Could you repeat every record below exactly, leaving out the pictures?
======
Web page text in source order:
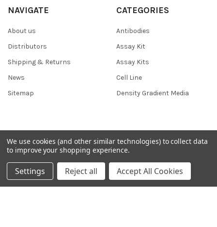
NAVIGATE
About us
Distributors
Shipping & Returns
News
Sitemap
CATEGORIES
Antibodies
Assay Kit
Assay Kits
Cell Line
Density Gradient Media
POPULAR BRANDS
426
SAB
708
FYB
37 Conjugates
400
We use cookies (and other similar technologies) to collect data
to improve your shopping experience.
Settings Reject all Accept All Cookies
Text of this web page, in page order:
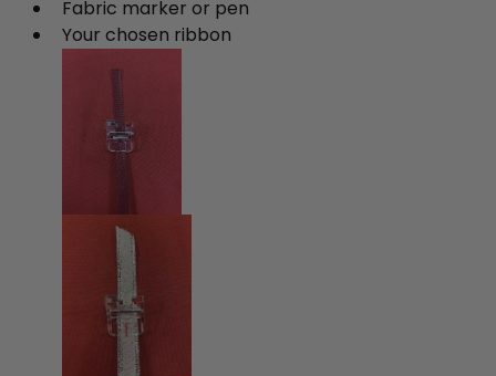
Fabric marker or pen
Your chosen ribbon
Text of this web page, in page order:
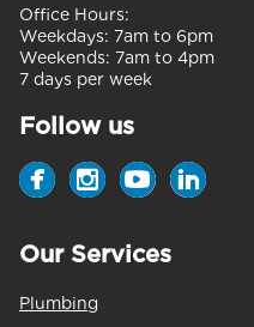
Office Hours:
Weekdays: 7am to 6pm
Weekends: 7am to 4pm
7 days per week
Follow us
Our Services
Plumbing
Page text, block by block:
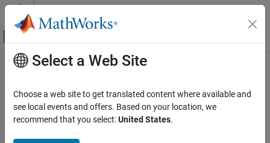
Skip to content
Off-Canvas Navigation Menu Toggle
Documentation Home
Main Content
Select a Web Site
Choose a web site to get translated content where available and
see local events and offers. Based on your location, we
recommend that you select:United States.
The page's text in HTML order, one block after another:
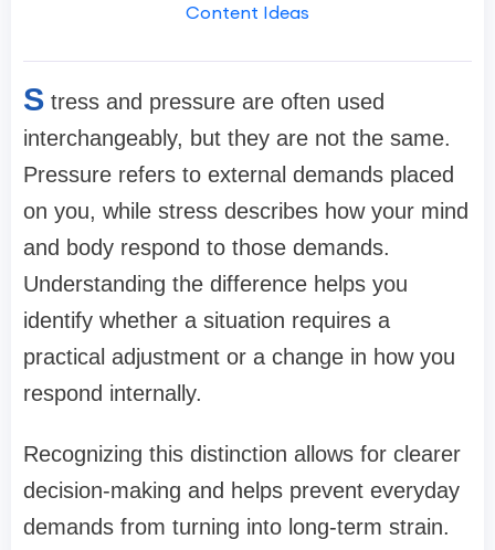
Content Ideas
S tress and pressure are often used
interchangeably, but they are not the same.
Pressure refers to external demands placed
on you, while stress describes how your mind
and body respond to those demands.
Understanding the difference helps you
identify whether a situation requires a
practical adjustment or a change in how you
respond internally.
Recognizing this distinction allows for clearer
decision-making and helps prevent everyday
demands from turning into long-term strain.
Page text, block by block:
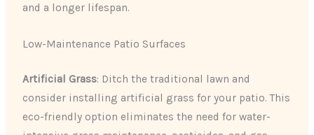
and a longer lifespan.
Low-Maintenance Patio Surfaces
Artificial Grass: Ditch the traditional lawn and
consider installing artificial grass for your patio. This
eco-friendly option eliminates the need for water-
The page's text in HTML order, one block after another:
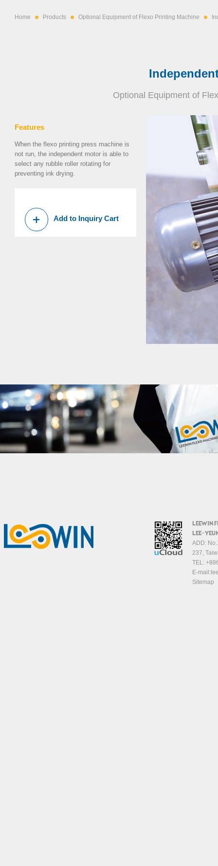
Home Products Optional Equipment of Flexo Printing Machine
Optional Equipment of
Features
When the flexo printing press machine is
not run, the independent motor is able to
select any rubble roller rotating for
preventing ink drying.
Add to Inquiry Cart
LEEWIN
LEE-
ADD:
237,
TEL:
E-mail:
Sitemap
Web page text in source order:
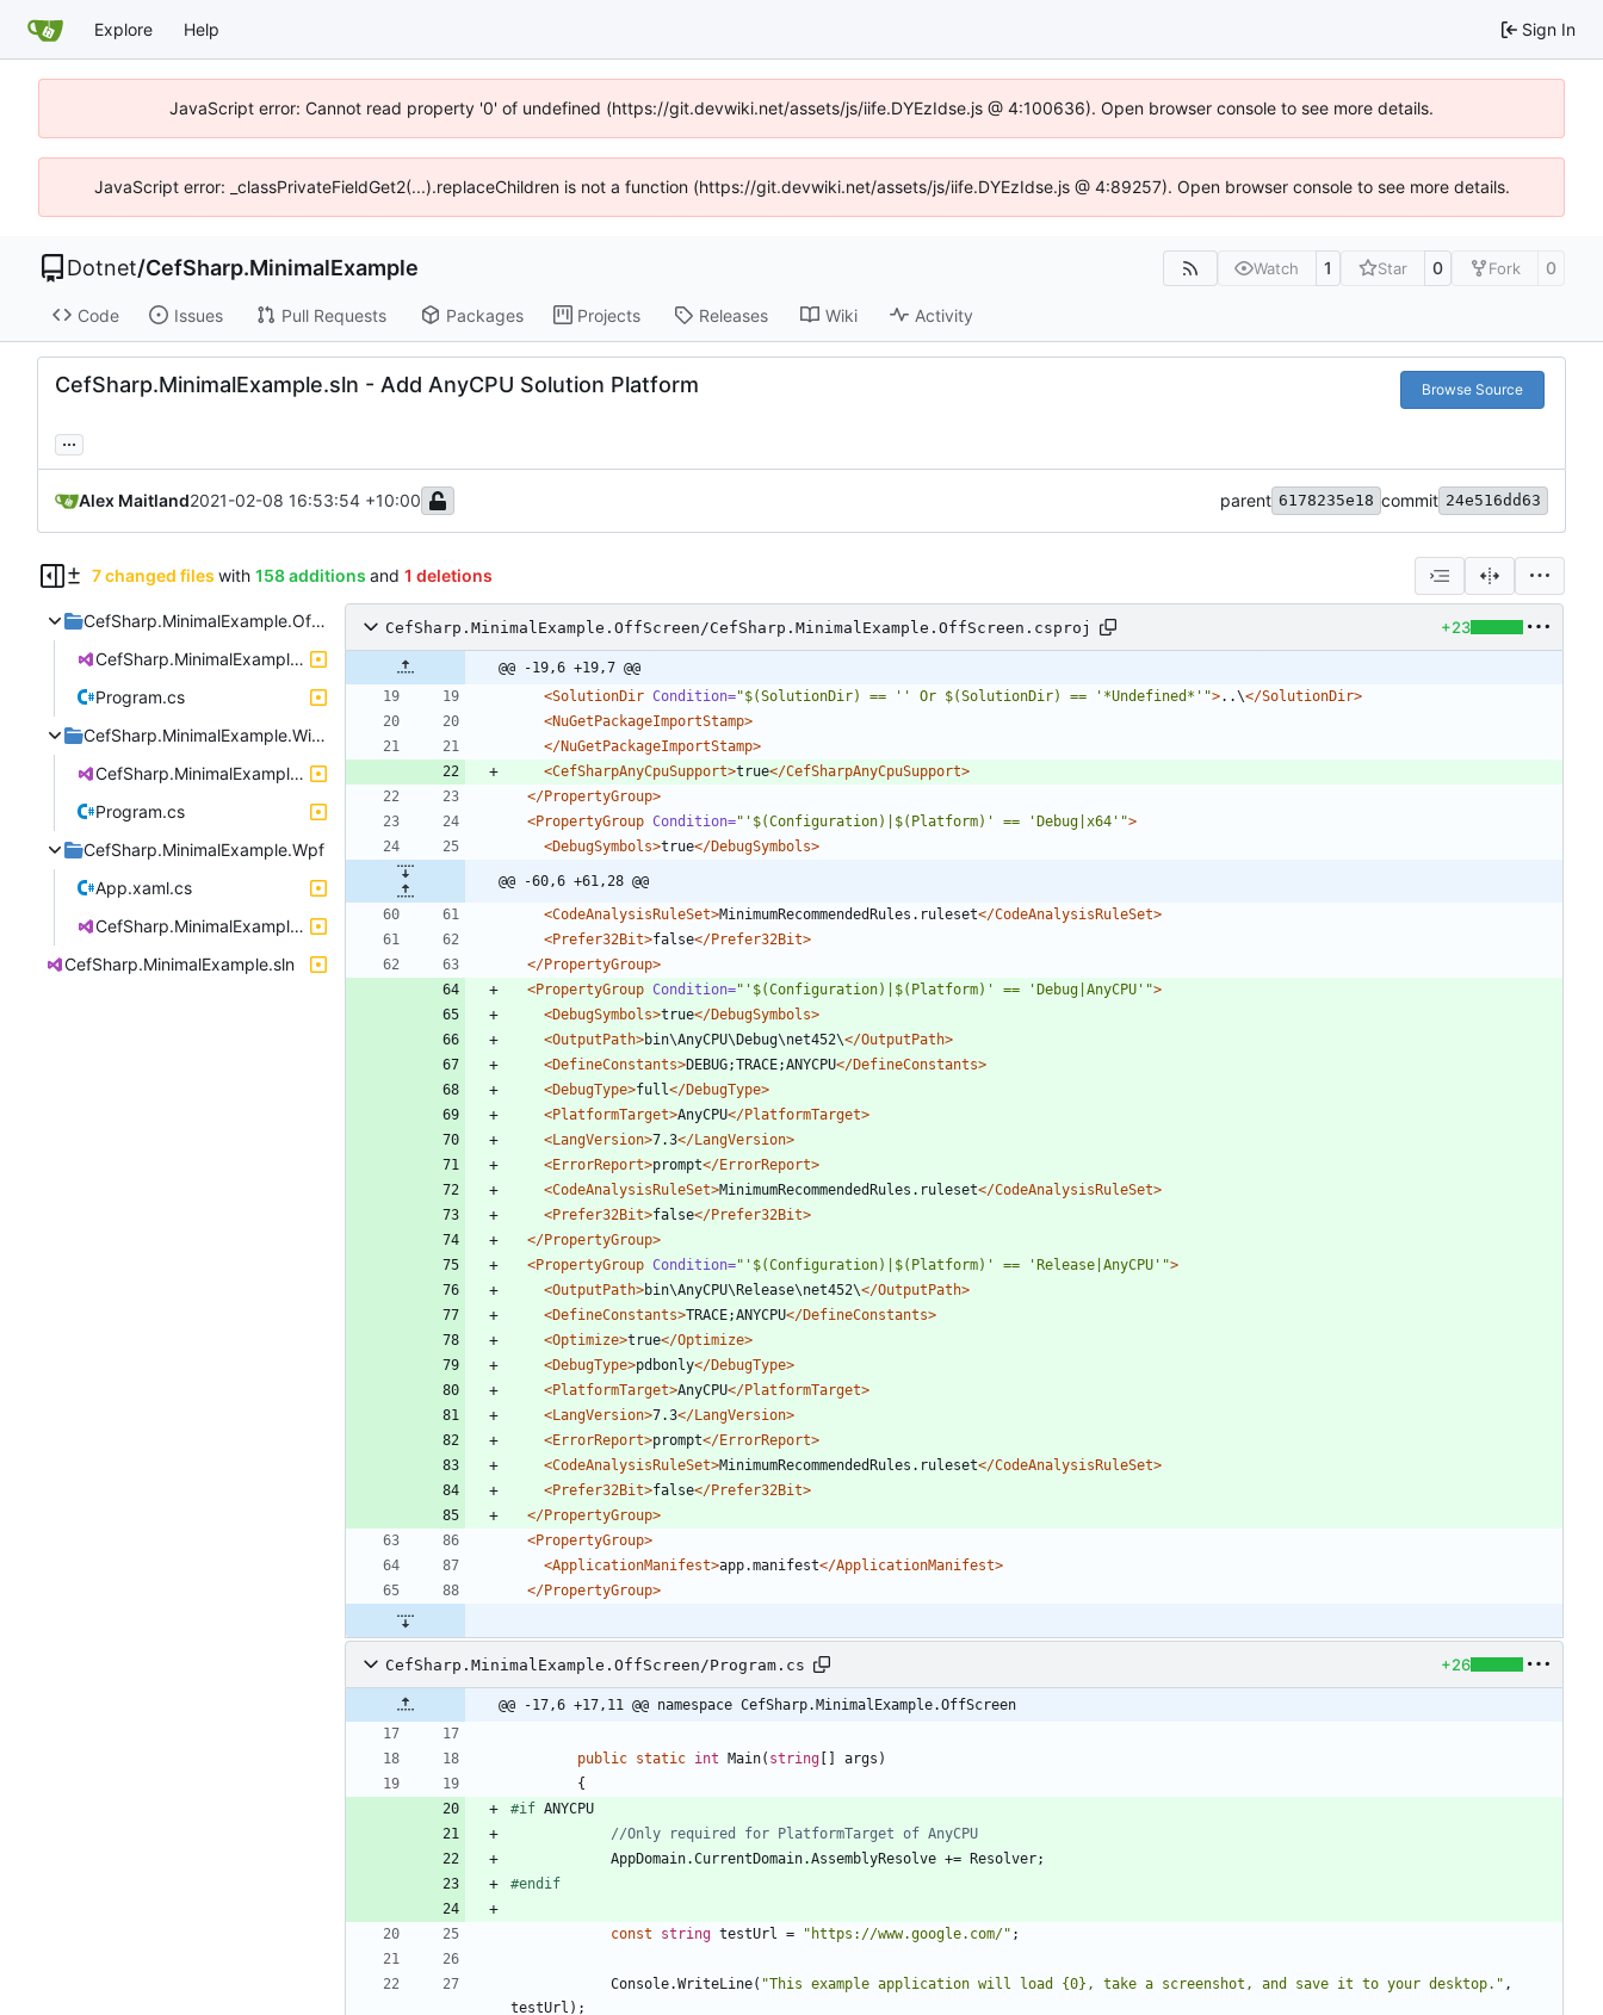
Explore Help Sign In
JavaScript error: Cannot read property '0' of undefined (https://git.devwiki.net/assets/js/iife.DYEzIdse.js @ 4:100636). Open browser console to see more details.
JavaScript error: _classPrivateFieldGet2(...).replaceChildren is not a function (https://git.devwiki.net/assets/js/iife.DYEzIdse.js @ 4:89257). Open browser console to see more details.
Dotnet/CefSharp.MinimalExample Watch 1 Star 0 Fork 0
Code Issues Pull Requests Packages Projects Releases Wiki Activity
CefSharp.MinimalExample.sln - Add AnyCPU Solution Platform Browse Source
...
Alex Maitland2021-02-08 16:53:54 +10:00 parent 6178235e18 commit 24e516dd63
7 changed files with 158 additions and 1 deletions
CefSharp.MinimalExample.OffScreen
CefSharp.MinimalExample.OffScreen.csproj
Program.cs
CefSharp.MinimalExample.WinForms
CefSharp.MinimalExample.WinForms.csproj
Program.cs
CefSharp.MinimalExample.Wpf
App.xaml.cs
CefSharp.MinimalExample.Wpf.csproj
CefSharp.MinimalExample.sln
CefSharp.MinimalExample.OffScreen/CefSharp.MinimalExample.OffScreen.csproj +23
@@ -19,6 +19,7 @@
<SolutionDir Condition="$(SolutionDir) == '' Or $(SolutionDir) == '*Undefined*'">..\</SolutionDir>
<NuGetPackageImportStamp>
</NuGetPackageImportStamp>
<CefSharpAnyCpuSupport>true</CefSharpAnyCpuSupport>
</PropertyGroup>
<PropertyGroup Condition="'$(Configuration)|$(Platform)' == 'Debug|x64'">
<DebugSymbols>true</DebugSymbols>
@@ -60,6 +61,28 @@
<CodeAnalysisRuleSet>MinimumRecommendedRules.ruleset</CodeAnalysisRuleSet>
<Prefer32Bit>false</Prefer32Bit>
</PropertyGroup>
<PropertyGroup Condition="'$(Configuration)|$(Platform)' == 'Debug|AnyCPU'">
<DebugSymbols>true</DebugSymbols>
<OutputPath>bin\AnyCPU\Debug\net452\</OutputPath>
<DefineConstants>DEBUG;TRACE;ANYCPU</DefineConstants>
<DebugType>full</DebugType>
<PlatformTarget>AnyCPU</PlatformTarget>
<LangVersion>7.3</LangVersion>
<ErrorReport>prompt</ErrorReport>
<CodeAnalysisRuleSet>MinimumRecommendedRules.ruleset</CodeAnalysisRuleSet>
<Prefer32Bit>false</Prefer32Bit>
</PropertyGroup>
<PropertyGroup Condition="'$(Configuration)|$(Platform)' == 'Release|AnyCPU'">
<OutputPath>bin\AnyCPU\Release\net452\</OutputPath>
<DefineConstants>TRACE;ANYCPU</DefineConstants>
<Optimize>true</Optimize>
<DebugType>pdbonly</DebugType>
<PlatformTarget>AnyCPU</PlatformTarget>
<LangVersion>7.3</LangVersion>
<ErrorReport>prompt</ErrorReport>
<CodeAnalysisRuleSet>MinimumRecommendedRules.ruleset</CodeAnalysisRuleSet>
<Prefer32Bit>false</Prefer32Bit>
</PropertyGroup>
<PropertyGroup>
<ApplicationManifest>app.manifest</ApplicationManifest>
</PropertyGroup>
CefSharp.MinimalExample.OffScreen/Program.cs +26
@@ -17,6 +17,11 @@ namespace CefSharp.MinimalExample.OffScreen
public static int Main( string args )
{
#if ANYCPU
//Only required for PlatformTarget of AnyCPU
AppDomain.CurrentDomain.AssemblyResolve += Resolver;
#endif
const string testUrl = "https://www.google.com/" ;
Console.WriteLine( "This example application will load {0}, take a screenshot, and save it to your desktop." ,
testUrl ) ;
======
Exercise answer:
Web page text in source order:
NAVIGATE
About us
Distributors
Shipping & Returns
News
Sitemap
CATEGORIES
Antibodies
Assay Kit
Assay Kits
Cell Line
Density Gradient Media
POPULAR BRANDS
426
SAB
708
FYB
37 Conjugates
400
We use cookies (and other similar technologies) to collect data
to improve your shopping experience.
Settings Reject all Accept All Cookies
Text of this web page, in page order:
Fabric marker or pen
Your chosen ribbon
Text of this web page, in page order:
Office Hours:
Weekdays: 7am to 6pm
Weekends: 7am to 4pm
7 days per week
Follow us
Our Services
Plumbing
Page text, block by block:
Skip to content
Off-Canvas Navigation Menu Toggle
Documentation Home
Main Content
Select a Web Site
Choose a web site to get translated content where available and
see local events and offers. Based on your location, we
recommend that you select:United States.
The page's text in HTML order, one block after another:
Content Ideas
S tress and pressure are often used
interchangeably, but they are not the same.
Pressure refers to external demands placed
on you, while stress describes how your mind
and body respond to those demands.
Understanding the difference helps you
identify whether a situation requires a
practical adjustment or a change in how you
respond internally.
Recognizing this distinction allows for clearer
decision-making and helps prevent everyday
demands from turning into long-term strain.
Page text, block by block:
and a longer lifespan.
Low-Maintenance Patio Surfaces
Artificial Grass: Ditch the traditional lawn and
consider installing artificial grass for your patio. This
eco-friendly option eliminates the need for water-
The page's text in HTML order, one block after another:
Home Products Optional Equipment of Flexo Printing Machine
Optional Equipment of
Features
When the flexo printing press machine is
not run, the independent motor is able to
select any rubble roller rotating for
preventing ink drying.
Add to Inquiry Cart
LEEWIN
LEE-
ADD:
237,
TEL:
E-mail:
Sitemap
Web page text in source order:
Explore Help Sign In
JavaScript error: Cannot read property '0' of undefined (https://git.devwiki.net/assets/js/iife.DYEzIdse.js @ 4:100636). Open browser console to see more details.
JavaScript error: _classPrivateFieldGet2(...).replaceChildren is not a function (https://git.devwiki.net/assets/js/iife.DYEzIdse.js @ 4:89257). Open browser console to see more details.
Dotnet/CefSharp.MinimalExample Watch 1 Star 0 Fork 0
Code Issues Pull Requests Packages Projects Releases Wiki Activity
CefSharp.MinimalExample.sln - Add AnyCPU Solution Platform Browse Source
...
Alex Maitland2021-02-08 16:53:54 +10:00 parent 6178235e18 commit 24e516dd63
7 changed files with 158 additions and 1 deletions
CefSharp.MinimalExample.OffScreen
CefSharp.MinimalExample.OffScreen.csproj
Program.cs
CefSharp.MinimalExample.WinForms
CefSharp.MinimalExample.WinForms.csproj
Program.cs
CefSharp.MinimalExample.Wpf
App.xaml.cs
CefSharp.MinimalExample.Wpf.csproj
CefSharp.MinimalExample.sln
CefSharp.MinimalExample.OffScreen/CefSharp.MinimalExample.OffScreen.csproj +23
@@ -19,6 +19,7 @@
<SolutionDir Condition="$(SolutionDir) == '' Or $(SolutionDir) == '*Undefined*'">..\</SolutionDir>
<NuGetPackageImportStamp>
</NuGetPackageImportStamp>
<CefSharpAnyCpuSupport>true</CefSharpAnyCpuSupport>
</PropertyGroup>
<PropertyGroup Condition="'$(Configuration)|$(Platform)' == 'Debug|x64'">
<DebugSymbols>true</DebugSymbols>
@@ -60,6 +61,28 @@
<CodeAnalysisRuleSet>MinimumRecommendedRules.ruleset</CodeAnalysisRuleSet>
<Prefer32Bit>false</Prefer32Bit>
</PropertyGroup>
<PropertyGroup Condition="'$(Configuration)|$(Platform)' == 'Debug|AnyCPU'">
<DebugSymbols>true</DebugSymbols>
<OutputPath>bin\AnyCPU\Debug\net452\</OutputPath>
<DefineConstants>DEBUG;TRACE;ANYCPU</DefineConstants>
<DebugType>full</DebugType>
<PlatformTarget>AnyCPU</PlatformTarget>
<LangVersion>7.3</LangVersion>
<ErrorReport>prompt</ErrorReport>
<CodeAnalysisRuleSet>MinimumRecommendedRules.ruleset</CodeAnalysisRuleSet>
<Prefer32Bit>false</Prefer32Bit>
</PropertyGroup>
<PropertyGroup Condition="'$(Configuration)|$(Platform)' == 'Release|AnyCPU'">
<OutputPath>bin\AnyCPU\Release\net452\</OutputPath>
<DefineConstants>TRACE;ANYCPU</DefineConstants>
<Optimize>true</Optimize>
<DebugType>pdbonly</DebugType>
<PlatformTarget>AnyCPU</PlatformTarget>
<LangVersion>7.3</LangVersion>
<ErrorReport>prompt</ErrorReport>
<CodeAnalysisRuleSet>MinimumRecommendedRules.ruleset</CodeAnalysisRuleSet>
<Prefer32Bit>false</Prefer32Bit>
</PropertyGroup>
<PropertyGroup>
<ApplicationManifest>app.manifest</ApplicationManifest>
</PropertyGroup>
CefSharp.MinimalExample.OffScreen/Program.cs +26
@@ -17,6 +17,11 @@ namespace CefSharp.MinimalExample.OffScreen
public static int Main( string args )
{
#if ANYCPU
//Only required for PlatformTarget of AnyCPU
AppDomain.CurrentDomain.AssemblyResolve += Resolver;
#endif
const string testUrl = "https://www.google.com/" ;
Console.WriteLine( "This example application will load {0}, take a screenshot, and save it to your desktop." ,
testUrl ) ;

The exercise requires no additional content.